● **Task item**
Would you reproduce every record exactly, leaving out the pictures?

● **Records for the exercise**
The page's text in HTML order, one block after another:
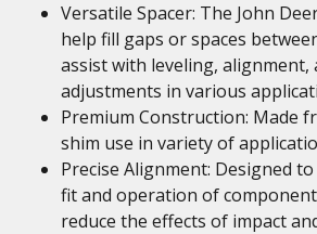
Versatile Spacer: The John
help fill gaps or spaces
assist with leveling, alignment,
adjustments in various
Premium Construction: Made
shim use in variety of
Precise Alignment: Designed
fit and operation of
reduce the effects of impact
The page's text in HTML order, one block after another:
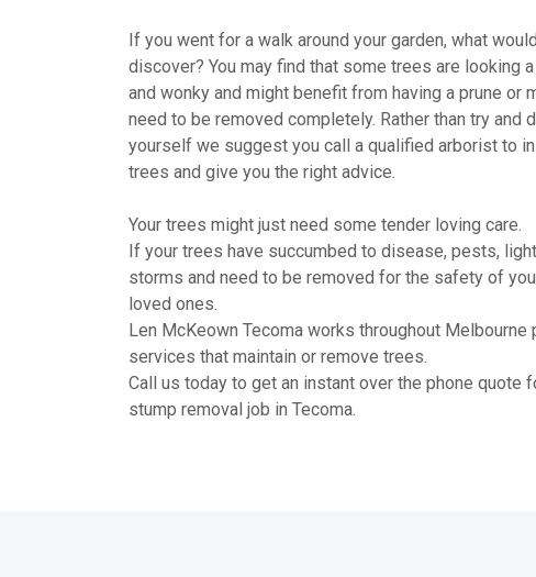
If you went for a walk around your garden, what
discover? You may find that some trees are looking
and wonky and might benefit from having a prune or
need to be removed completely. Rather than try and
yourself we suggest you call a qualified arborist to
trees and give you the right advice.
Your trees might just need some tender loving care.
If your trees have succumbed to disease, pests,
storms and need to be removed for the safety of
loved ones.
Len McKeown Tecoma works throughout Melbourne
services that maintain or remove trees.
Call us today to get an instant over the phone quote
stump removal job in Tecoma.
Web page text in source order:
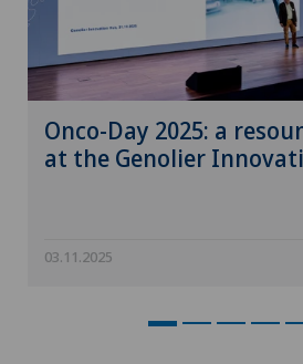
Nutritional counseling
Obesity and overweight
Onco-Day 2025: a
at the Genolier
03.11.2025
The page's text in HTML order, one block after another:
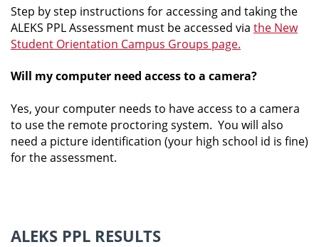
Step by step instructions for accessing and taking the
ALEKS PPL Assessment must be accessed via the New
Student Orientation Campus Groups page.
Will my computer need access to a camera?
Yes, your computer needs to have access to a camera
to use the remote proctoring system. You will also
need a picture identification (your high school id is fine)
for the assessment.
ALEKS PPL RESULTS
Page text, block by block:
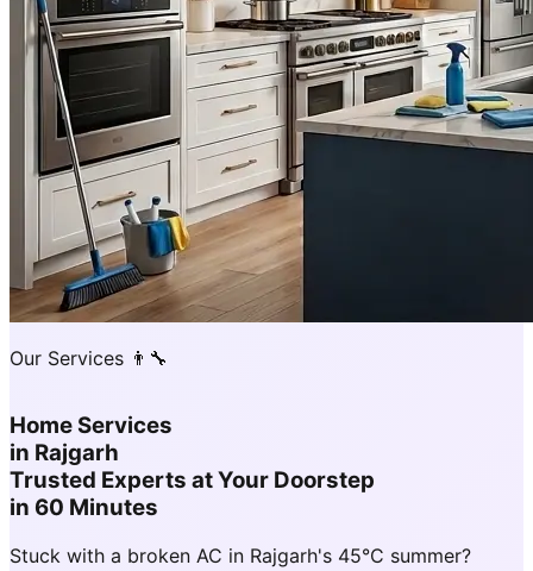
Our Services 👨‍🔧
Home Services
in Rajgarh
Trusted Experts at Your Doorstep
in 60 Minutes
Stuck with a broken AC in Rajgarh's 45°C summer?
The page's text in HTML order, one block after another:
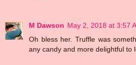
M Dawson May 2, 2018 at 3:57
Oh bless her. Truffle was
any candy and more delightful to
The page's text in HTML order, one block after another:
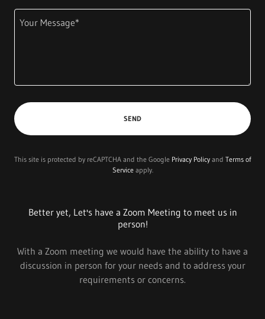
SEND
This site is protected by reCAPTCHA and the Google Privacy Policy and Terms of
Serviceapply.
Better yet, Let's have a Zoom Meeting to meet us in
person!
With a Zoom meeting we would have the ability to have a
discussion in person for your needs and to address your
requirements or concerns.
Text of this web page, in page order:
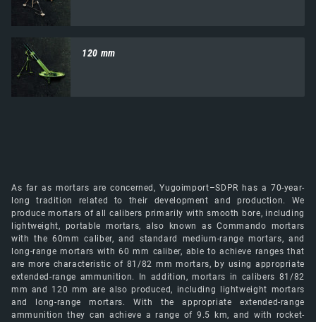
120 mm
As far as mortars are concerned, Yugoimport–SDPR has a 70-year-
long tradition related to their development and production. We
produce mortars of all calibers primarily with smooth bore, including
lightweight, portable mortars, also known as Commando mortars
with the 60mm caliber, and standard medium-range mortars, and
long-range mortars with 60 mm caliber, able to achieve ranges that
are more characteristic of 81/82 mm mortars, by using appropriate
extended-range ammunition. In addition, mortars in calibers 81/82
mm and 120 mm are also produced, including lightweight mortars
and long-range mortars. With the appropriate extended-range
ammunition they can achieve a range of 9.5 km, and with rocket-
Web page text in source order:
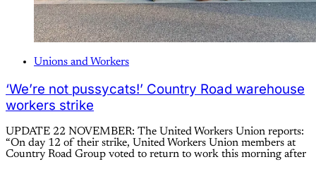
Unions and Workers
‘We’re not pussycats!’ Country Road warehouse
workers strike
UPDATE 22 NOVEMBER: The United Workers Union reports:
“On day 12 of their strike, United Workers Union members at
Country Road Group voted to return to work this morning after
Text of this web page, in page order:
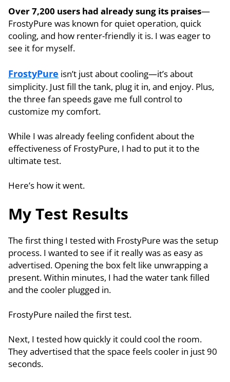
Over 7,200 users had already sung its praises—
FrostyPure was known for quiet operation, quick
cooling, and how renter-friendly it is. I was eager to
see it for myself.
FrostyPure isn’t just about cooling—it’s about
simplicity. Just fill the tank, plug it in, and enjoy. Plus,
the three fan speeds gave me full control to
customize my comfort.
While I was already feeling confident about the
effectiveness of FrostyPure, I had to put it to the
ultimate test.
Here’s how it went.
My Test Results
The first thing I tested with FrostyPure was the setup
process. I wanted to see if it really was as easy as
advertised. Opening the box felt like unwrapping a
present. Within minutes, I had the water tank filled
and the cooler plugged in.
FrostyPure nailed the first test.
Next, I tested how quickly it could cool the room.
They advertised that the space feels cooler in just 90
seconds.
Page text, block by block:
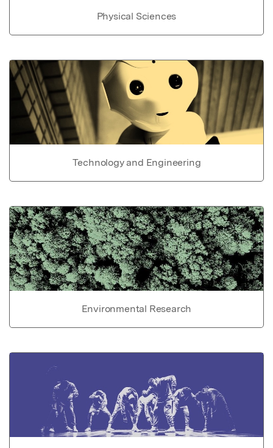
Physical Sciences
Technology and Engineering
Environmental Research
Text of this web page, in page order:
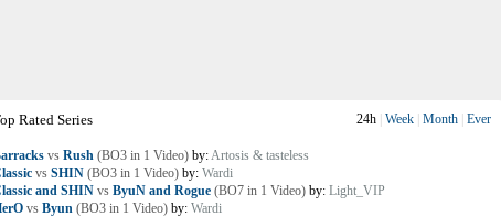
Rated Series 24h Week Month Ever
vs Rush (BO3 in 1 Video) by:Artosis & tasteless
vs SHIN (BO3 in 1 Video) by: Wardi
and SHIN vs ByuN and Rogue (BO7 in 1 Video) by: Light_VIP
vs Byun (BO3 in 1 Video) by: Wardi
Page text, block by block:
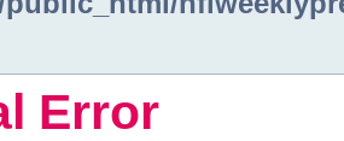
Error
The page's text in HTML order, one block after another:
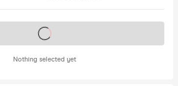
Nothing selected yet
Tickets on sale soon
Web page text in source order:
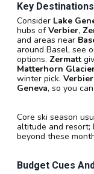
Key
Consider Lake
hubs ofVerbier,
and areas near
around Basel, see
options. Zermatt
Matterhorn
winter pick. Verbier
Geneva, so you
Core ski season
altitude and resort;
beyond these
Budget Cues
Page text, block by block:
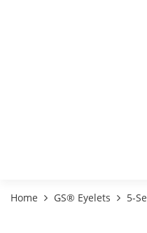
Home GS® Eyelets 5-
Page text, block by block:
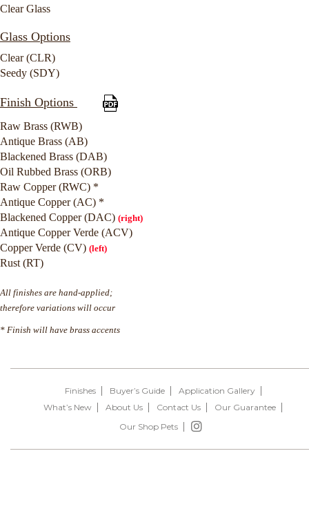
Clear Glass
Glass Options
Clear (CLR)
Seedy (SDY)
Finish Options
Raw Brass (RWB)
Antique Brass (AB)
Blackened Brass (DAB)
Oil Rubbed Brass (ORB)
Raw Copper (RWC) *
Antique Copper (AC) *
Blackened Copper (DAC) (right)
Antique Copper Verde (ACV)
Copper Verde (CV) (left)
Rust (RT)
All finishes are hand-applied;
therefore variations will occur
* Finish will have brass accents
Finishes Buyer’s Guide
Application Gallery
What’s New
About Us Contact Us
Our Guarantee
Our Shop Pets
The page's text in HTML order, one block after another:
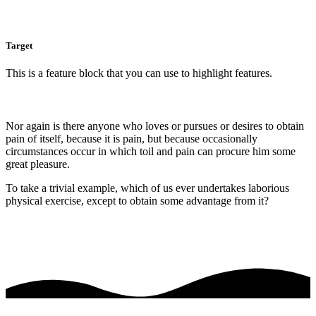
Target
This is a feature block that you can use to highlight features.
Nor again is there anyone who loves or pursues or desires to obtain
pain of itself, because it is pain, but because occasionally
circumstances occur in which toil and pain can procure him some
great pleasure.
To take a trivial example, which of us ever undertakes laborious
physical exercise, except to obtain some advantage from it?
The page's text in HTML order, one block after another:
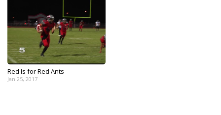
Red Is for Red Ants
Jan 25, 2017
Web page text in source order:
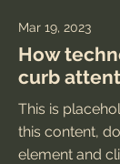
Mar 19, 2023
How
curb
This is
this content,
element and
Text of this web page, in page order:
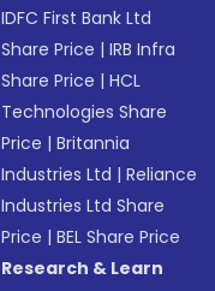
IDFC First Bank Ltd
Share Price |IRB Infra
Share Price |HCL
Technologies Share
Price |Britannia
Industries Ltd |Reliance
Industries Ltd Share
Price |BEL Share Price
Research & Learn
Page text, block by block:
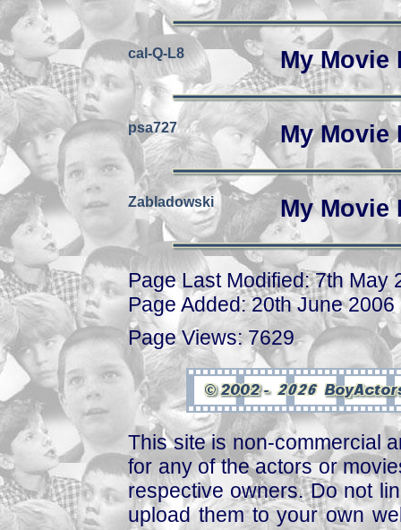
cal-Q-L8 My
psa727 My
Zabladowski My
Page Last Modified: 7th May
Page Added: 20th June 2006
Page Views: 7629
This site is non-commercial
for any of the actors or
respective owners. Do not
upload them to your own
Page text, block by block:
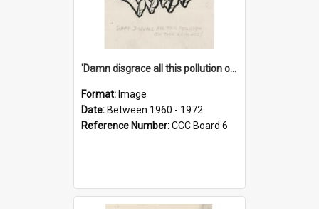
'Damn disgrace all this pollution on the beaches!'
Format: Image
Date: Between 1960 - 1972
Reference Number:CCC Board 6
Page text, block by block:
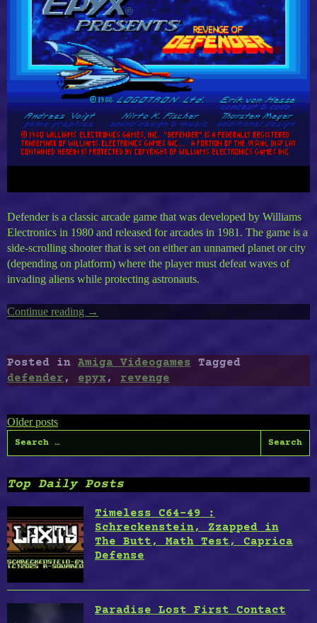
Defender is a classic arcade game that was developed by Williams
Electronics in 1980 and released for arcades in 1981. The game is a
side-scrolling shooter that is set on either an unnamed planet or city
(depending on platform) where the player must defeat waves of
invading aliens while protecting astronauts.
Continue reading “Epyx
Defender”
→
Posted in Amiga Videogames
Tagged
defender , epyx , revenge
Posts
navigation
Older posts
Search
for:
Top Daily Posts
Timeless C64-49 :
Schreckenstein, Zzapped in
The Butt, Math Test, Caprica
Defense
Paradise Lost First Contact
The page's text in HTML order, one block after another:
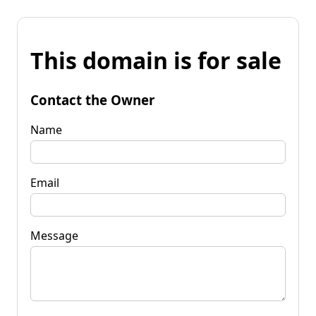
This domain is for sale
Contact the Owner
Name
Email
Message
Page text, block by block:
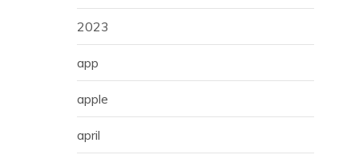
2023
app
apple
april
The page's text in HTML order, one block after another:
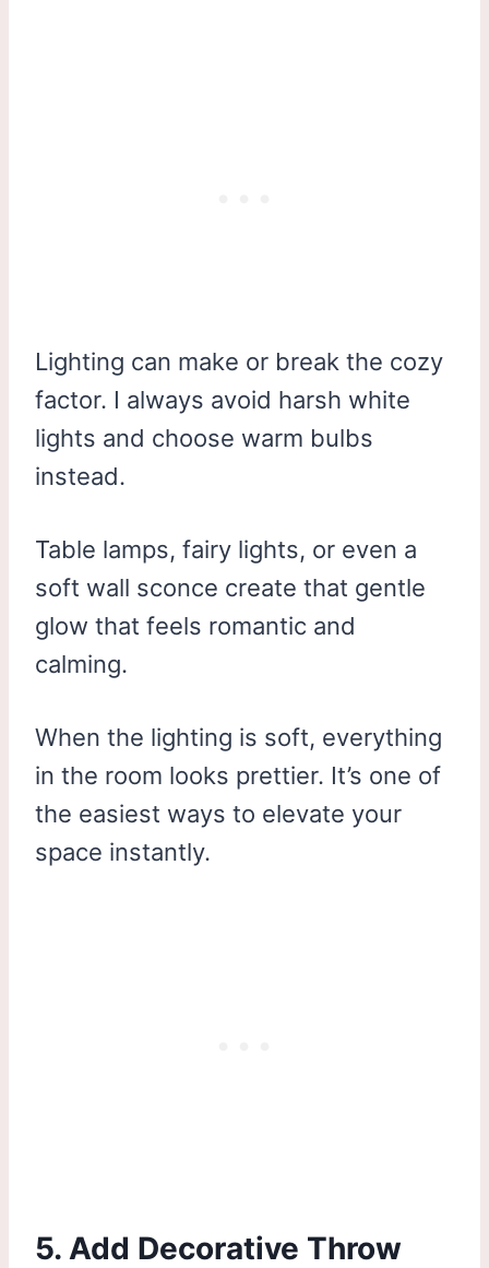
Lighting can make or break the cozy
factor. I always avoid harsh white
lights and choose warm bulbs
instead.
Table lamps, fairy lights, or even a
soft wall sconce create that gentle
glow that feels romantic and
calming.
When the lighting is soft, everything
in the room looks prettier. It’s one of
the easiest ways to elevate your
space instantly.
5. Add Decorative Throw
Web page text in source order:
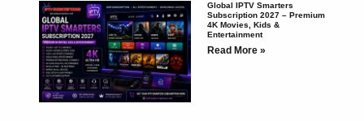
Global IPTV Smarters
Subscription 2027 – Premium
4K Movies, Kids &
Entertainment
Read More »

● **Response area**
The page's text in HTML order, one block after another:
Versatile Spacer: The John
help fill gaps or spaces
assist with leveling, alignment,
adjustments in various
Premium Construction: Made
shim use in variety of
Precise Alignment: Designed
fit and operation of
reduce the effects of impact
The page's text in HTML order, one block after another:
If you went for a walk around your garden, what
discover? You may find that some trees are looking
and wonky and might benefit from having a prune or
need to be removed completely. Rather than try and
yourself we suggest you call a qualified arborist to
trees and give you the right advice.
Your trees might just need some tender loving care.
If your trees have succumbed to disease, pests,
storms and need to be removed for the safety of
loved ones.
Len McKeown Tecoma works throughout Melbourne
services that maintain or remove trees.
Call us today to get an instant over the phone quote
stump removal job in Tecoma.
Web page text in source order:
Nutritional counseling
Obesity and overweight
Onco-Day 2025: a
at the Genolier
03.11.2025
The page's text in HTML order, one block after another:
Step by step instructions for accessing and taking the
ALEKS PPL Assessment must be accessed via the New
Student Orientation Campus Groups page.
Will my computer need access to a camera?
Yes, your computer needs to have access to a camera
to use the remote proctoring system. You will also
need a picture identification (your high school id is fine)
for the assessment.
ALEKS PPL RESULTS
Page text, block by block:
Our Services 👨‍🔧
Home Services
in Rajgarh
Trusted Experts at Your Doorstep
in 60 Minutes
Stuck with a broken AC in Rajgarh's 45°C summer?
The page's text in HTML order, one block after another:
M Dawson May 2, 2018 at 3:57
Oh bless her. Truffle was
any candy and more delightful to
The page's text in HTML order, one block after another:
SEND
This site is protected by reCAPTCHA and the Google Privacy Policy and Terms of
Serviceapply.
Better yet, Let's have a Zoom Meeting to meet us in
person!
With a Zoom meeting we would have the ability to have a
discussion in person for your needs and to address your
requirements or concerns.
Text of this web page, in page order:
120 mm
As far as mortars are concerned, Yugoimport–SDPR has a 70-year-
long tradition related to their development and production. We
produce mortars of all calibers primarily with smooth bore, including
lightweight, portable mortars, also known as Commando mortars
with the 60mm caliber, and standard medium-range mortars, and
long-range mortars with 60 mm caliber, able to achieve ranges that
are more characteristic of 81/82 mm mortars, by using appropriate
extended-range ammunition. In addition, mortars in calibers 81/82
mm and 120 mm are also produced, including lightweight mortars
and long-range mortars. With the appropriate extended-range
ammunition they can achieve a range of 9.5 km, and with rocket-
Web page text in source order:
Unions and Workers
‘We’re not pussycats!’ Country Road warehouse
workers strike
UPDATE 22 NOVEMBER: The United Workers Union reports:
“On day 12 of their strike, United Workers Union members at
Country Road Group voted to return to work this morning after
Text of this web page, in page order:
Over 7,200 users had already sung its praises—
FrostyPure was known for quiet operation, quick
cooling, and how renter-friendly it is. I was eager to
see it for myself.
FrostyPure isn’t just about cooling—it’s about
simplicity. Just fill the tank, plug it in, and enjoy. Plus,
the three fan speeds gave me full control to
customize my comfort.
While I was already feeling confident about the
effectiveness of FrostyPure, I had to put it to the
ultimate test.
Here’s how it went.
My Test Results
The first thing I tested with FrostyPure was the setup
process. I wanted to see if it really was as easy as
advertised. Opening the box felt like unwrapping a
present. Within minutes, I had the water tank filled
and the cooler plugged in.
FrostyPure nailed the first test.
Next, I tested how quickly it could cool the room.
They advertised that the space feels cooler in just 90
seconds.
Page text, block by block:
Physical Sciences
Technology and Engineering
Environmental Research
Text of this web page, in page order:
Rated Series 24h Week Month Ever
vs Rush (BO3 in 1 Video) by:Artosis & tasteless
vs SHIN (BO3 in 1 Video) by: Wardi
and SHIN vs ByuN and Rogue (BO7 in 1 Video) by: Light_VIP
vs Byun (BO3 in 1 Video) by: Wardi
Page text, block by block:
Error
The page's text in HTML order, one block after another:
Nothing selected yet
Tickets on sale soon
Web page text in source order:
Key
Consider Lake
hubs ofVerbier,
and areas near
around Basel, see
options. Zermatt
Matterhorn
winter pick. Verbier
Geneva, so you
Core ski season
altitude and resort;
beyond these
Budget Cues
Page text, block by block:
Home GS® Eyelets 5-
Page text, block by block:
Clear Glass
Glass Options
Clear (CLR)
Seedy (SDY)
Finish Options
Raw Brass (RWB)
Antique Brass (AB)
Blackened Brass (DAB)
Oil Rubbed Brass (ORB)
Raw Copper (RWC) *
Antique Copper (AC) *
Blackened Copper (DAC) (right)
Antique Copper Verde (ACV)
Copper Verde (CV) (left)
Rust (RT)
All finishes are hand-applied;
therefore variations will occur
* Finish will have brass accents
Finishes Buyer’s Guide
Application Gallery
What’s New
About Us Contact Us
Our Guarantee
Our Shop Pets
The page's text in HTML order, one block after another:
Target
This is a feature block that you can use to highlight features.
Nor again is there anyone who loves or pursues or desires to obtain
pain of itself, because it is pain, but because occasionally
circumstances occur in which toil and pain can procure him some
great pleasure.
To take a trivial example, which of us ever undertakes laborious
physical exercise, except to obtain some advantage from it?
The page's text in HTML order, one block after another:
Red Is for Red Ants
Jan 25, 2017
Web page text in source order:
Mar 19, 2023
How
curb
This is
this content,
element and
Text of this web page, in page order:
IDFC First Bank Ltd
Share Price |IRB Infra
Share Price |HCL
Technologies Share
Price |Britannia
Industries Ltd |Reliance
Industries Ltd Share
Price |BEL Share Price
Research & Learn
Page text, block by block:
cal-Q-L8 My
psa727 My
Zabladowski My
Page Last Modified: 7th May
Page Added: 20th June 2006
Page Views: 7629
This site is non-commercial
for any of the actors or
respective owners. Do not
upload them to your own
Page text, block by block:
'Damn disgrace all this pollution on the beaches!'
Format: Image
Date: Between 1960 - 1972
Reference Number:CCC Board 6
Page text, block by block:
Defender is a classic arcade game that was developed by Williams
Electronics in 1980 and released for arcades in 1981. The game is a
side-scrolling shooter that is set on either an unnamed planet or city
(depending on platform) where the player must defeat waves of
invading aliens while protecting astronauts.
Continue reading “Epyx
Defender”
→
Posted in Amiga Videogames
Tagged
defender , epyx , revenge
Posts
navigation
Older posts
Search
for:
Top Daily Posts
Timeless C64-49 :
Schreckenstein, Zzapped in
The Butt, Math Test, Caprica
Defense
Paradise Lost First Contact
The page's text in HTML order, one block after another:
This domain is for sale
Contact the Owner
Name
Email
Message
Page text, block by block:
2023
app
apple
april
The page's text in HTML order, one block after another:
Lighting can make or break the cozy
factor. I always avoid harsh white
lights and choose warm bulbs
instead.
Table lamps, fairy lights, or even a
soft wall sconce create that gentle
glow that feels romantic and
calming.
When the lighting is soft, everything
in the room looks prettier. It’s one of
the easiest ways to elevate your
space instantly.
5. Add Decorative Throw
Web page text in source order:
Global IPTV Smarters
Subscription 2027 – Premium
4K Movies, Kids &
Entertainment
Read More »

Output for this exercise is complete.